*Excerpts from a dataset*.
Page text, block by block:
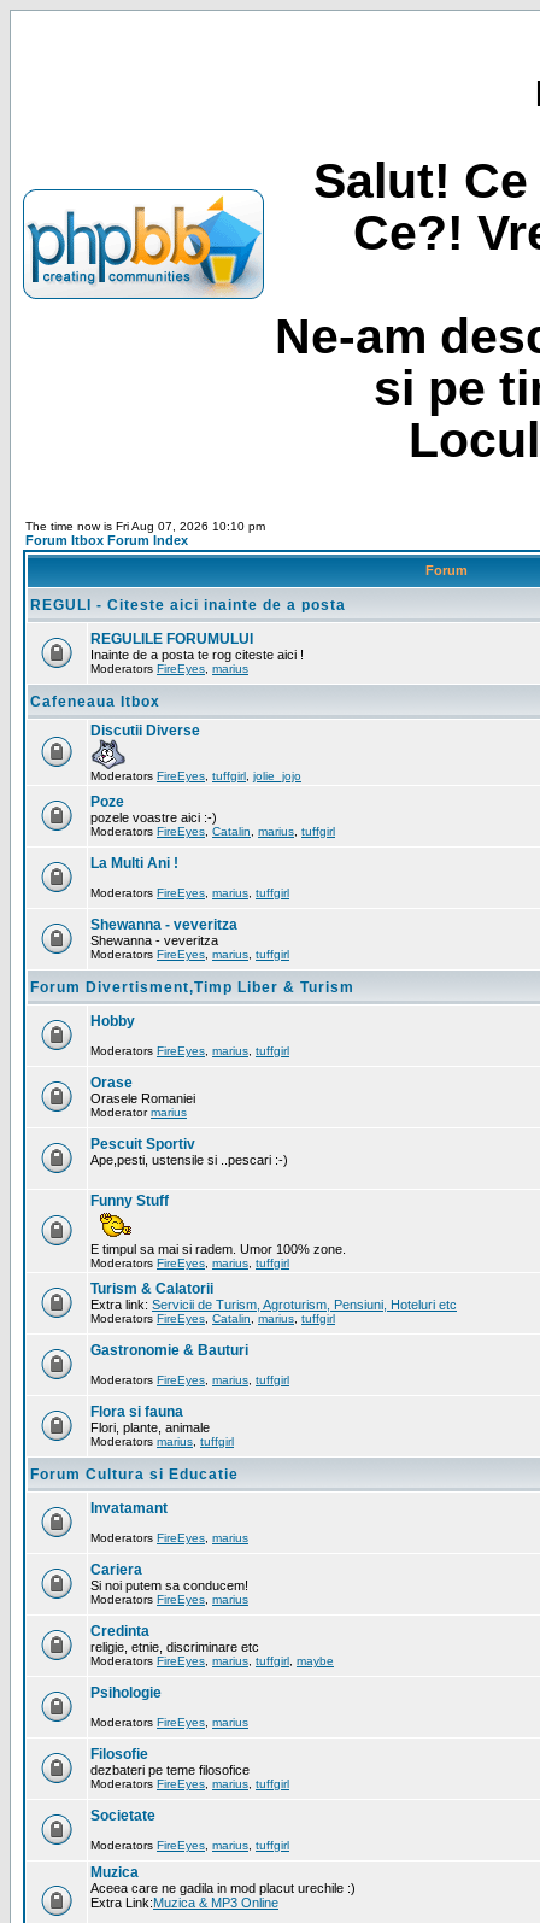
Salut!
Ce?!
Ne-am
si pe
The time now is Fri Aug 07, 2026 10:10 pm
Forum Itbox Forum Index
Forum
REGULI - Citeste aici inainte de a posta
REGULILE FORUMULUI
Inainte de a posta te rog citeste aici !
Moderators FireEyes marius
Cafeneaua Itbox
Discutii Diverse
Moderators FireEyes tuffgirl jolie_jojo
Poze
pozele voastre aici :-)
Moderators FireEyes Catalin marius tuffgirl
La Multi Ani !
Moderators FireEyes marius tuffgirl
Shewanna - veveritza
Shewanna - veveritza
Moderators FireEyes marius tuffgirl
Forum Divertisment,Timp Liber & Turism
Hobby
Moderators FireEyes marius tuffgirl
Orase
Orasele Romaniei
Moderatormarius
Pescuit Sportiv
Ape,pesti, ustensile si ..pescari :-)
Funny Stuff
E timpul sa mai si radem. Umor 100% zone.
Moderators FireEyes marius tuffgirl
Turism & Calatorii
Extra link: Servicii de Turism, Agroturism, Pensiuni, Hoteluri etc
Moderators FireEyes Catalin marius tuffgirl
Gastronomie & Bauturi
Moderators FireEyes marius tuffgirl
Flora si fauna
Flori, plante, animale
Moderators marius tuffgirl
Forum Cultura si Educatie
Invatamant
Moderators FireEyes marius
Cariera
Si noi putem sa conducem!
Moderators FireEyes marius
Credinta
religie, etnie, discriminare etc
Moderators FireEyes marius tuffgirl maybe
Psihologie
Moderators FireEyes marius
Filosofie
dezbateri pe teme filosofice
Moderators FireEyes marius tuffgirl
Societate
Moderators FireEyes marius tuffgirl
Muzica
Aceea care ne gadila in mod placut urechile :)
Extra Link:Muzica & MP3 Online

*Problem*.
Reproduce the data word for word without its images.

*Exercise response*.
Page text, block by block:
Salut!
Ce?!
Ne-am
si pe
The time now is Fri Aug 07, 2026 10:10 pm
Forum Itbox Forum Index
Forum
REGULI - Citeste aici inainte de a posta
REGULILE FORUMULUI
Inainte de a posta te rog citeste aici !
Moderators FireEyes marius
Cafeneaua Itbox
Discutii Diverse
Moderators FireEyes tuffgirl jolie_jojo
Poze
pozele voastre aici :-)
Moderators FireEyes Catalin marius tuffgirl
La Multi Ani !
Moderators FireEyes marius tuffgirl
Shewanna - veveritza
Shewanna - veveritza
Moderators FireEyes marius tuffgirl
Forum Divertisment,Timp Liber & Turism
Hobby
Moderators FireEyes marius tuffgirl
Orase
Orasele Romaniei
Moderatormarius
Pescuit Sportiv
Ape,pesti, ustensile si ..pescari :-)
Funny Stuff
E timpul sa mai si radem. Umor 100% zone.
Moderators FireEyes marius tuffgirl
Turism & Calatorii
Extra link: Servicii de Turism, Agroturism, Pensiuni, Hoteluri etc
Moderators FireEyes Catalin marius tuffgirl
Gastronomie & Bauturi
Moderators FireEyes marius tuffgirl
Flora si fauna
Flori, plante, animale
Moderators marius tuffgirl
Forum Cultura si Educatie
Invatamant
Moderators FireEyes marius
Cariera
Si noi putem sa conducem!
Moderators FireEyes marius
Credinta
religie, etnie, discriminare etc
Moderators FireEyes marius tuffgirl maybe
Psihologie
Moderators FireEyes marius
Filosofie
dezbateri pe teme filosofice
Moderators FireEyes marius tuffgirl
Societate
Moderators FireEyes marius tuffgirl
Muzica
Aceea care ne gadila in mod placut urechile :)
Extra Link:Muzica & MP3 Online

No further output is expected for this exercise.